*Data records:*

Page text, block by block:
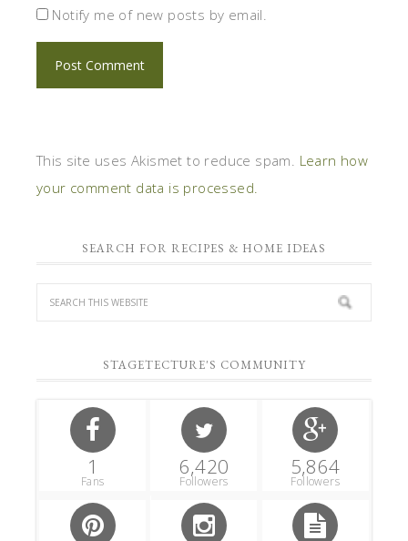
Notify me of new posts by email.
This site uses Akismet to reduce spam. Learn how
your comment data is processed.
SEARCH FOR RECIPES & HOME IDEAS
STAGETECTURE'S COMMUNITY
1
Fans
6,420
Followers
5,864
Followers
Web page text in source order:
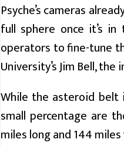
Psyche’s cameras
full sphere once it’s
operators to fine-tune
University’s Jim Bell,
While the asteroid belt
small percentage are
miles long and 144

*Work task:*
Give the listing again word for word, but drop every picture.

*Exercise output:*
Page text, block by block:
Notify me of new posts by email.
This site uses Akismet to reduce spam. Learn how
your comment data is processed.
SEARCH FOR RECIPES & HOME IDEAS
STAGETECTURE'S COMMUNITY
1
Fans
6,420
Followers
5,864
Followers
Web page text in source order:
Psyche’s cameras
full sphere once it’s
operators to fine-tune
University’s Jim Bell,
While the asteroid belt
small percentage are
miles long and 144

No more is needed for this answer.